Stored data entries:
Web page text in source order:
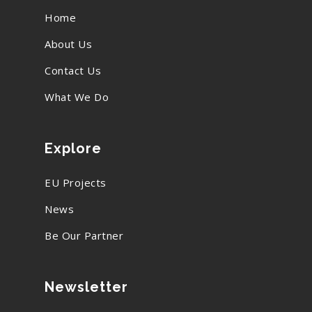
Home
About Us
Contact Us
What We Do
Explore
EU Projects
News
Be Our Partner
Newsletter
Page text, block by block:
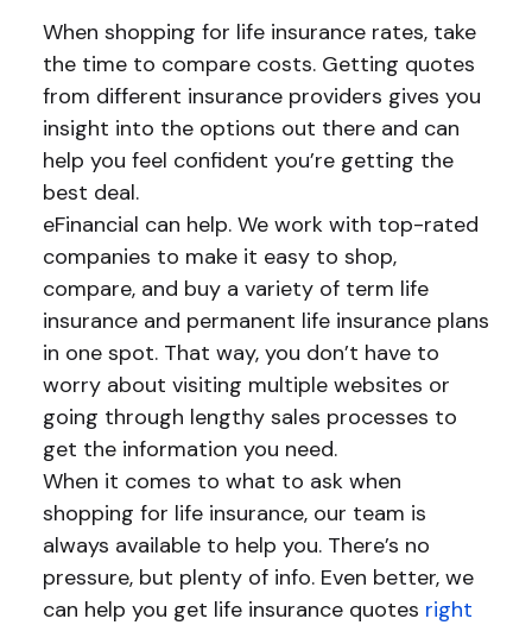
When shopping for life insurance rates, take
the time to compare costs. Getting quotes
from different insurance providers gives you
insight into the options out there and can
help you feel confident you’re getting the
best deal.
eFinancial can help. We work with top-rated
companies to make it easy to shop,
compare, and buy a variety of term life
insurance and permanent life insurance plans
in one spot. That way, you don’t have to
worry about visiting multiple websites or
going through lengthy sales processes to
get the information you need.
When it comes to what to ask when
shopping for life insurance, our team is
always available to help you. There’s no
pressure, but plenty of info. Even better, we
can help you get life insurance quotes right
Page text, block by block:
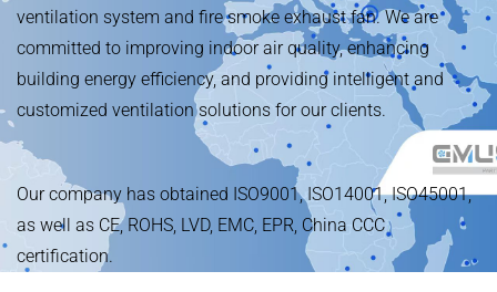
ventilation system and fire smoke exhaust fan. We are
committed to improving indoor air quality, enhancing
building energy efficiency, and providing intelligent and
customized ventilation solutions for our clients.
Our company has obtained ISO9001, ISO14001, ISO45001,
as well as CE, ROHS, LVD, EMC, EPR, China CCC
certification.
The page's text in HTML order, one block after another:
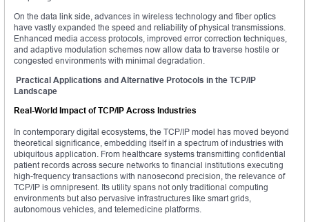
On the data link side, advances in wireless technology and fiber optics
have vastly expanded the speed and reliability of physical transmissions.
Enhanced media access protocols, improved error correction techniques,
and adaptive modulation schemes now allow data to traverse hostile or
congested environments with minimal degradation.
Practical Applications and Alternative Protocols in the TCP/IP
Landscape
Real-World Impact of TCP/IP Across Industries
In contemporary digital ecosystems, the TCP/IP model has moved beyond
theoretical significance, embedding itself in a spectrum of industries with
ubiquitous application. From healthcare systems transmitting confidential
patient records across secure networks to financial institutions executing
high-frequency transactions with nanosecond precision, the relevance of
TCP/IP is omnipresent. Its utility spans not only traditional computing
environments but also pervasive infrastructures like smart grids,
autonomous vehicles, and telemedicine platforms.
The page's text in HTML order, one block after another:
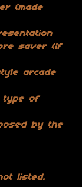
(made
saver (if
arcade
type of
by the
listed.
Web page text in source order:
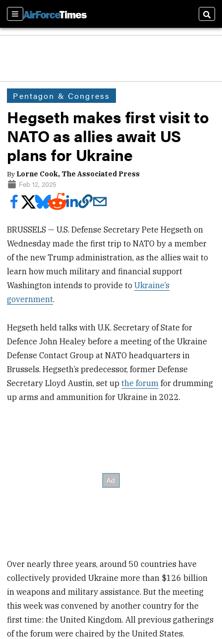
Sections
Pentagon & Congress
Hegseth makes first visit to
NATO as allies await US
plans for Ukraine
By Lorne Cook, The Associated Press
Feb 12, 2025
BRUSSELS — U.S. Defense Secretary Pete Hegseth on
Wednesday made the first trip to NATO by a member
of the new Trump administration, as the allies wait to
learn how much military and financial support
Washington intends to provide toUkraine’s
government.
Hegseth held talks with U.K. Secretary of State for
Defence John Healey before a meeting of the Ukraine
Defense Contact Group at NATO headquarters in
Brussels. Hegseth’s predecessor, former Defense
Secretary Lloyd Austin, set upthe forum for drumming
up arms and ammunition for Ukraine in 2022.
Over nearly three years, around 50 countries have
collectively provided Ukraine more than $126 billion
in weapons and military assistance. But the meeting
this week was convened by another country for the
first time: the United Kingdom. All previous gatherings
of the forum were chaired by the United States.
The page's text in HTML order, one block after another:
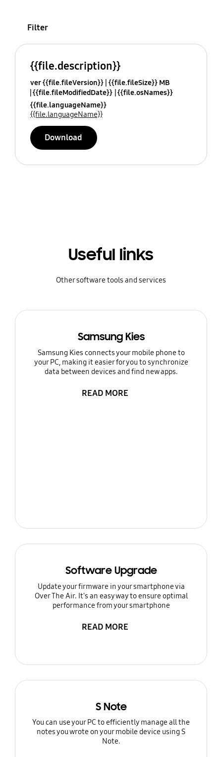
Filter
{{file.description}}
ver {{file.fileVersion}} {{file.fileSize}} MB
{{file.fileModifiedDate}} {{file.osNames}}
{{file.languageName}}
{{file.languageName}}
Download
Useful links
Other software tools and services
Samsung Kies
Samsung Kies connects your mobile phone to
your PC, making it easier for you to synchronize
data between devices and find new apps.
READ MORE
Software Upgrade
Update your firmware in your smartphone via
Over The Air. It's an easy way to ensure optimal
performance from your smartphone
READ MORE
S Note
You can use your PC to efficiently manage all the
notes you wrote on your mobile device using S
Note.
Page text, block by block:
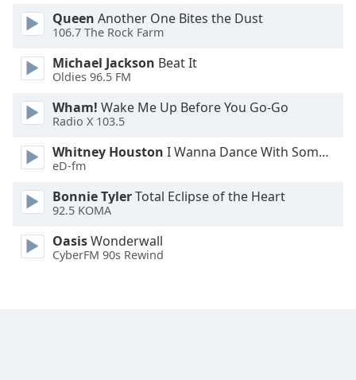
Font
Family
Done
Close
Dialog
End
dialog
window.
Queen Another One Bites the Dust
106.7 The Rock Farm
Michael Jackson Beat It
Oldies 96.5 FM
Wham! Wake Me Up Before You Go-Go
Radio X 103.5
Whitney Houston I Wanna Dance With Somebody
eD-fm
Bonnie TylerTotal Eclipse of the Heart
92.5 KOMA
OasisWonderwall
CyberFM 90s Rewind
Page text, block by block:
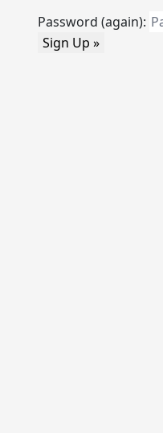
Password (again):
Sign Up »
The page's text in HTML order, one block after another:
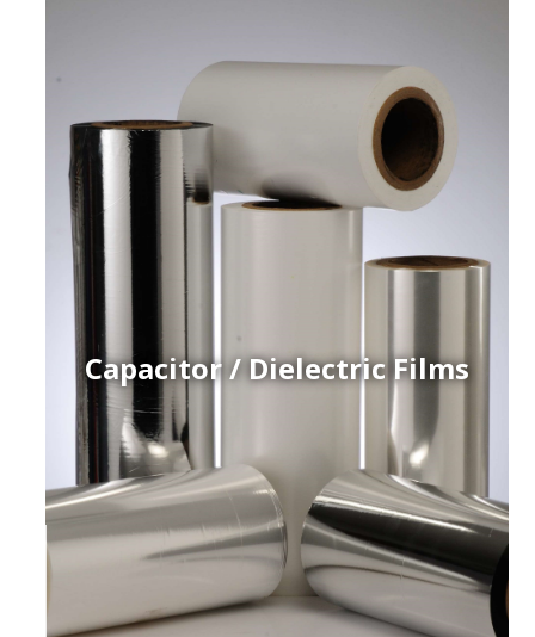
Capacitor / Dielectric Films
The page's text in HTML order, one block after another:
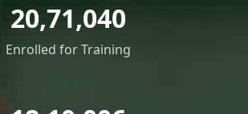
20,71,040
Enrolled for Training
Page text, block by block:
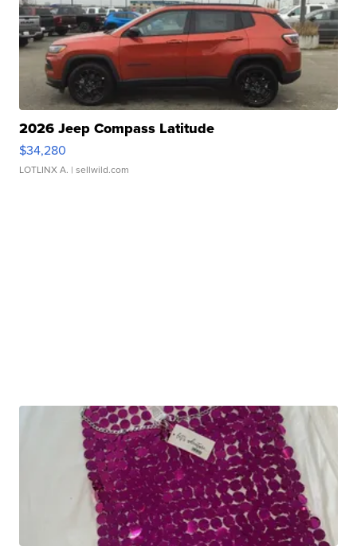
2026 Jeep Compass Latitude
$34,280
LOTLINX A. | sellwild.com
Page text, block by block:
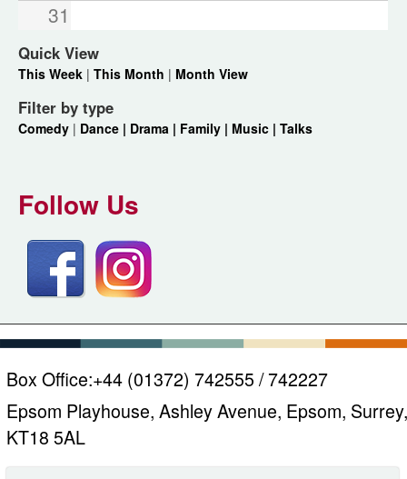
31
Quick View
This Week | This Month | Month View
Filter by type
Comedy | Dance | Drama | Family | Music | Talks
Follow Us
Box Office:+44 (01372) 742555 / 742227
Epsom Playhouse, Ashley Avenue, Epsom, Surrey,
KT18 5AL

• WHAT YOU NEED TO DO: Look through the records for the string "Samsung". Copy every line that has it.

• ANSWER:
Samsung Kies
Samsung Kies connects your mobile phone to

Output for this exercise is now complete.